Requirement:
Please return all records verbatim, no pictures.

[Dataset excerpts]
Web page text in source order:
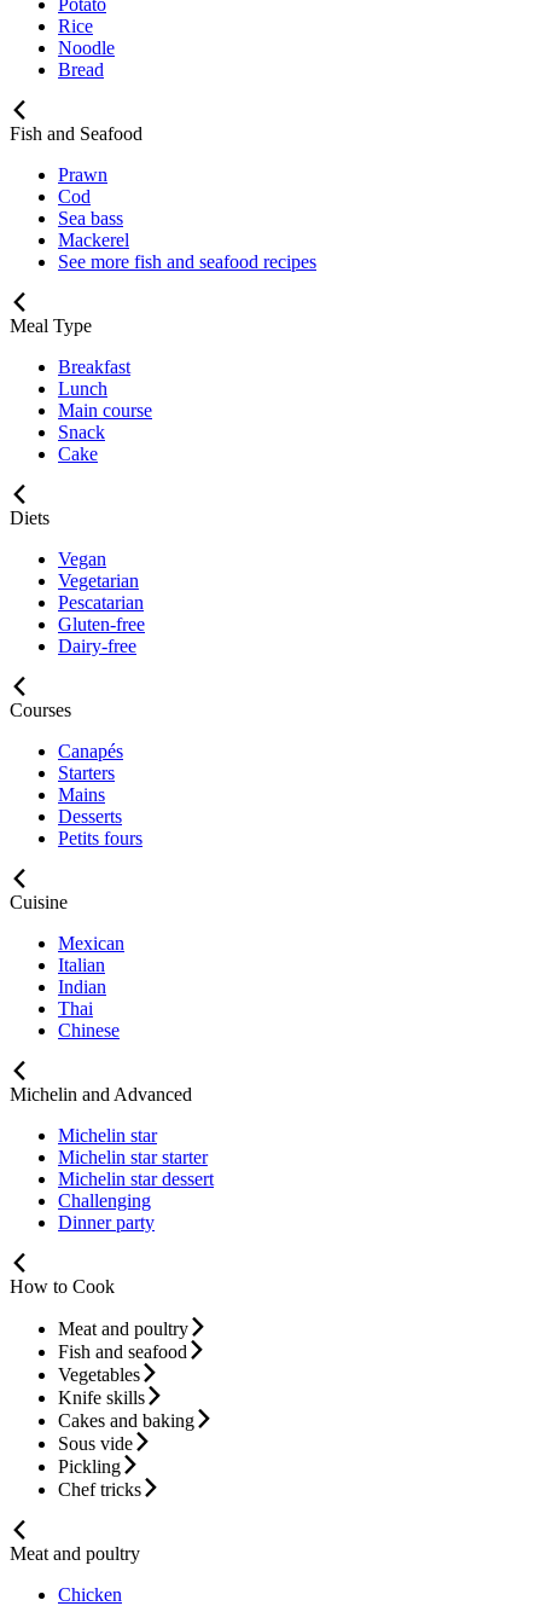
Rice
Noodle
Bread
Fish and Seafood
Prawn
Cod
Sea bass
Mackerel
See more fish and seafood recipes
Meal Type
Breakfast
Lunch
Main course
Snack
Cake
Diets
Vegan
Vegetarian
Pescatarian
Gluten-free
Dairy-free
Courses
Canapés
Starters
Mains
Desserts
Petits fours
Cuisine
Mexican
Italian
Indian
Thai
Chinese
Michelin and Advanced
Michelin star
Michelin star starter
Michelin star dessert
Challenging
Dinner party
How to Cook
Meat and poultry
Fish and seafood
Vegetables
Knife skills
Cakes and baking
Sous vide
Pickling
Chef tricks
Meat and poultry
Chicken
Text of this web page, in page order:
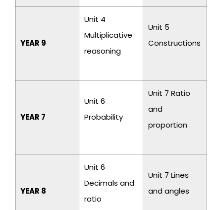
YEAR 9
Unit 4
Multiplicative
reasoning
Unit 5
Constructions
YEAR 7
Unit 6
Probability
Unit 7 Ratio
and
proportion
YEAR 8
Unit 6
Decimals and
ratio
Unit 7 Lines
and angles
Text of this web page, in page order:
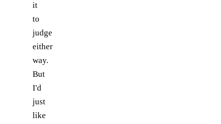
it
to
judge
either
way.
But
I'd
just
like
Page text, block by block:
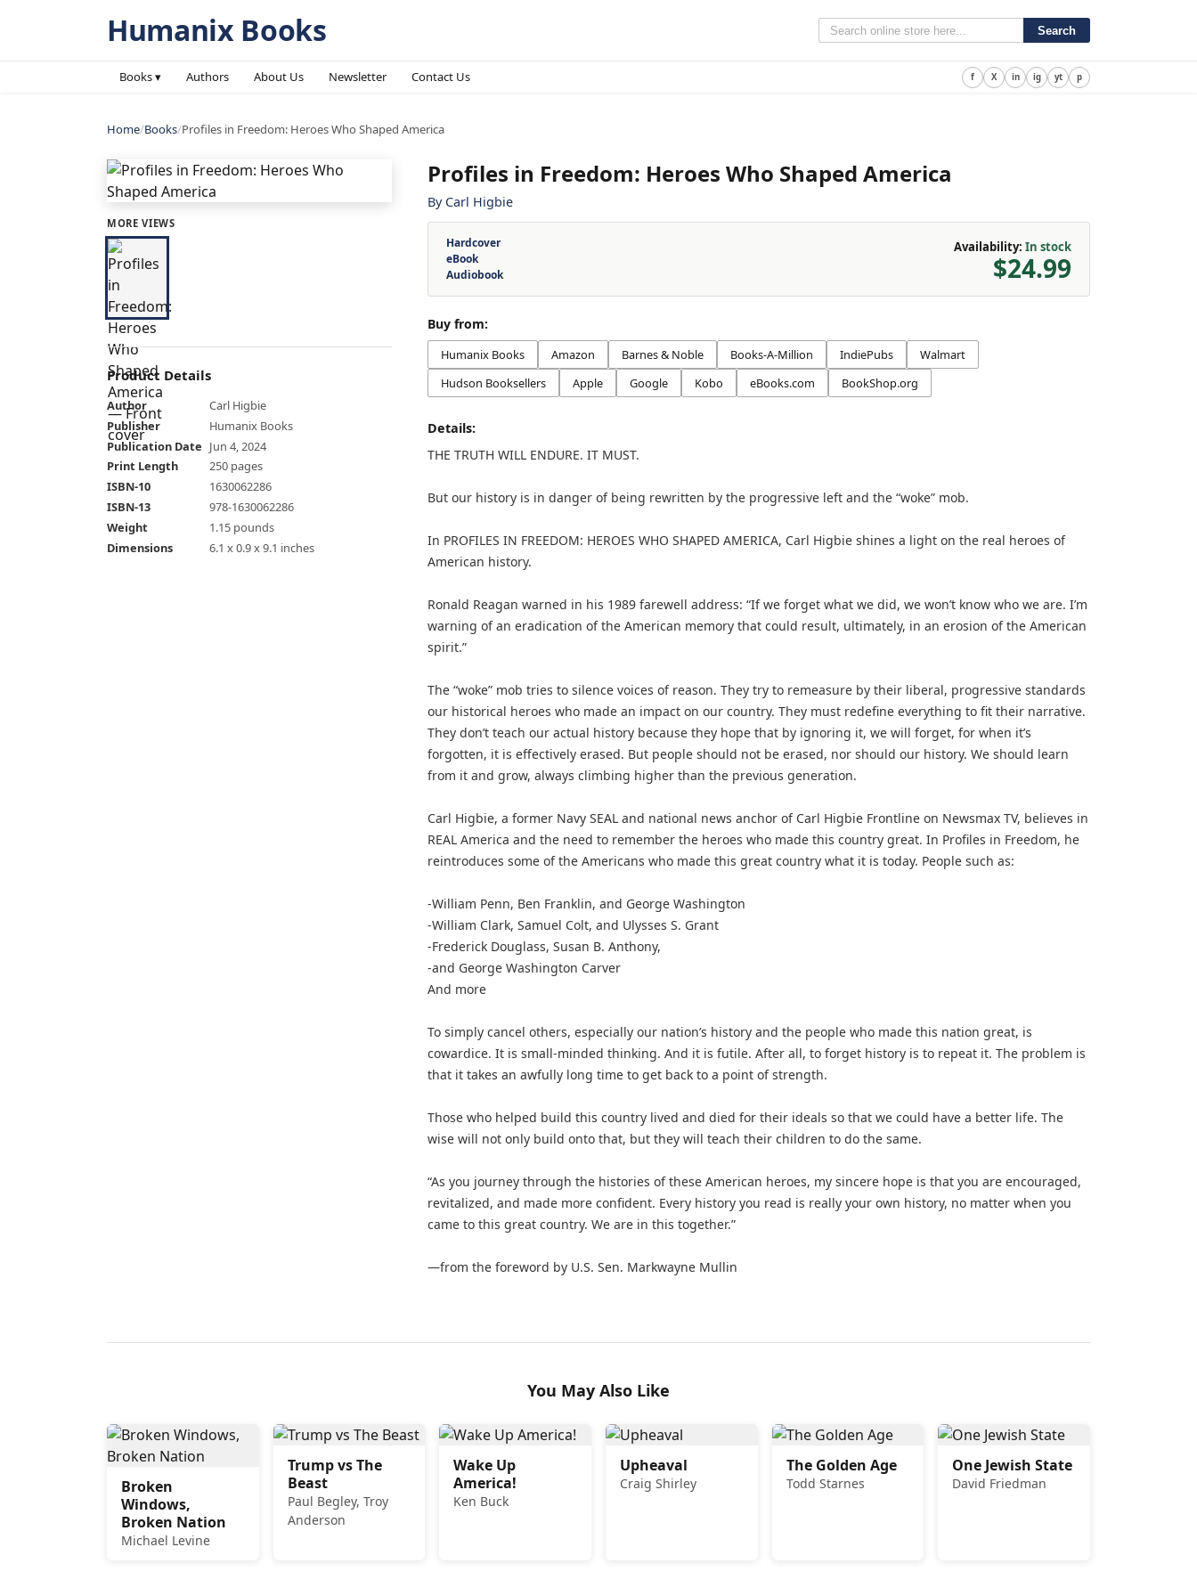
Humanix Books Search
Books ▾ Authors About Us Newsletter Contact Us f X in ig yt p
Home/Books/Profiles in Freedom: Heroes Who Shaped America
MORE VIEWS
Product Details
Author
Carl Higbie
Publisher
Humanix Books
Publication Date Jun 4, 2024
Print Length
250 pages
ISBN-10
1630062286
ISBN-13
978-1630062286
Weight
1.15 pounds
Dimensions
6.1 x 0.9 x 9.1 inches
Profiles in Freedom: Heroes Who Shaped America
By Carl Higbie
Hardcover
eBook
Audiobook
Availability: In stock
$24.99
Buy from:
Humanix Books Amazon Barnes & Noble Books-A-Million IndiePubs
Walmart
Hudson Booksellers
Apple Google Kobo eBooks.com BookShop.org
Details:
THE TRUTH WILL ENDURE. IT MUST.
But our history is in danger of being rewritten by the progressive left and the “woke” mob.
In PROFILES IN FREEDOM: HEROES WHO SHAPED AMERICA, Carl Higbie shines a light on the real heroes of
American history.
Ronald Reagan warned in his 1989 farewell address: “If we forget what we did, we won’t know who we are. I’m
warning of an eradication of the American memory that could result, ultimately, in an erosion of the American
spirit.”
The “woke” mob tries to silence voices of reason. They try to remeasure by their liberal, progressive standards
our historical heroes who made an impact on our country. They must redefine everything to fit their narrative.
They don’t teach our actual history because they hope that by ignoring it, we will forget, for when it’s
forgotten, it is effectively erased. But people should not be erased, nor should our history. We should learn
from it and grow, always climbing higher than the previous generation.
Carl Higbie, a former Navy SEAL and national news anchor of Carl Higbie Frontline on Newsmax TV, believes in
REAL America and the need to remember the heroes who made this country great. In Profiles in Freedom, he
reintroduces some of the Americans who made this great country what it is today. People such as:
-William Penn, Ben Franklin, and George Washington
-William Clark, Samuel Colt, and Ulysses S. Grant
-Frederick Douglass, Susan B. Anthony,
-and George Washington Carver
And more
To simply cancel others, especially our nation’s history and the people who made this nation great, is
cowardice. It is small-minded thinking. And it is futile. After all, to forget history is to repeat it. The problem is
that it takes an awfully long time to get back to a point of strength.
Those who helped build this country lived and died for their ideals so that we could have a better life. The
wise will not only build onto that, but they will teach their children to do the same.
“As you journey through the histories of these American heroes, my sincere hope is that you are encouraged,
revitalized, and made more confident. Every history you read is really your own history, no matter when you
came to this great country. We are in this together.”
—from the foreword by U.S. Sen. Markwayne Mullin
You May Also Like
Broken
Windows,
Broken Nation
Michael Levine
Trump vs The
Beast
Paul Begley, Troy
Anderson
Wake Up
America!
Ken Buck
Upheaval
Craig Shirley
The Golden Age
Todd Starnes
One Jewish State
David Friedman

Expected answer:
Web page text in source order:
Rice
Noodle
Bread
Fish and Seafood
Prawn
Cod
Sea bass
Mackerel
See more fish and seafood recipes
Meal Type
Breakfast
Lunch
Main course
Snack
Cake
Diets
Vegan
Vegetarian
Pescatarian
Gluten-free
Dairy-free
Courses
Canapés
Starters
Mains
Desserts
Petits fours
Cuisine
Mexican
Italian
Indian
Thai
Chinese
Michelin and Advanced
Michelin star
Michelin star starter
Michelin star dessert
Challenging
Dinner party
How to Cook
Meat and poultry
Fish and seafood
Vegetables
Knife skills
Cakes and baking
Sous vide
Pickling
Chef tricks
Meat and poultry
Chicken
Text of this web page, in page order:
YEAR 9
Unit 4
Multiplicative
reasoning
Unit 5
Constructions
YEAR 7
Unit 6
Probability
Unit 7 Ratio
and
proportion
YEAR 8
Unit 6
Decimals and
ratio
Unit 7 Lines
and angles
Text of this web page, in page order:
it
to
judge
either
way.
But
I'd
just
like
Page text, block by block:
Humanix Books Search
Books ▾ Authors About Us Newsletter Contact Us f X in ig yt p
Home/Books/Profiles in Freedom: Heroes Who Shaped America
MORE VIEWS
Product Details
Author
Carl Higbie
Publisher
Humanix Books
Publication Date Jun 4, 2024
Print Length
250 pages
ISBN-10
1630062286
ISBN-13
978-1630062286
Weight
1.15 pounds
Dimensions
6.1 x 0.9 x 9.1 inches
Profiles in Freedom: Heroes Who Shaped America
By Carl Higbie
Hardcover
eBook
Audiobook
Availability: In stock
$24.99
Buy from:
Humanix Books Amazon Barnes & Noble Books-A-Million IndiePubs
Walmart
Hudson Booksellers
Apple Google Kobo eBooks.com BookShop.org
Details:
THE TRUTH WILL ENDURE. IT MUST.
But our history is in danger of being rewritten by the progressive left and the “woke” mob.
In PROFILES IN FREEDOM: HEROES WHO SHAPED AMERICA, Carl Higbie shines a light on the real heroes of
American history.
Ronald Reagan warned in his 1989 farewell address: “If we forget what we did, we won’t know who we are. I’m
warning of an eradication of the American memory that could result, ultimately, in an erosion of the American
spirit.”
The “woke” mob tries to silence voices of reason. They try to remeasure by their liberal, progressive standards
our historical heroes who made an impact on our country. They must redefine everything to fit their narrative.
They don’t teach our actual history because they hope that by ignoring it, we will forget, for when it’s
forgotten, it is effectively erased. But people should not be erased, nor should our history. We should learn
from it and grow, always climbing higher than the previous generation.
Carl Higbie, a former Navy SEAL and national news anchor of Carl Higbie Frontline on Newsmax TV, believes in
REAL America and the need to remember the heroes who made this country great. In Profiles in Freedom, he
reintroduces some of the Americans who made this great country what it is today. People such as:
-William Penn, Ben Franklin, and George Washington
-William Clark, Samuel Colt, and Ulysses S. Grant
-Frederick Douglass, Susan B. Anthony,
-and George Washington Carver
And more
To simply cancel others, especially our nation’s history and the people who made this nation great, is
cowardice. It is small-minded thinking. And it is futile. After all, to forget history is to repeat it. The problem is
that it takes an awfully long time to get back to a point of strength.
Those who helped build this country lived and died for their ideals so that we could have a better life. The
wise will not only build onto that, but they will teach their children to do the same.
“As you journey through the histories of these American heroes, my sincere hope is that you are encouraged,
revitalized, and made more confident. Every history you read is really your own history, no matter when you
came to this great country. We are in this together.”
—from the foreword by U.S. Sen. Markwayne Mullin
You May Also Like
Broken
Windows,
Broken Nation
Michael Levine
Trump vs The
Beast
Paul Begley, Troy
Anderson
Wake Up
America!
Ken Buck
Upheaval
Craig Shirley
The Golden Age
Todd Starnes
One Jewish State
David Friedman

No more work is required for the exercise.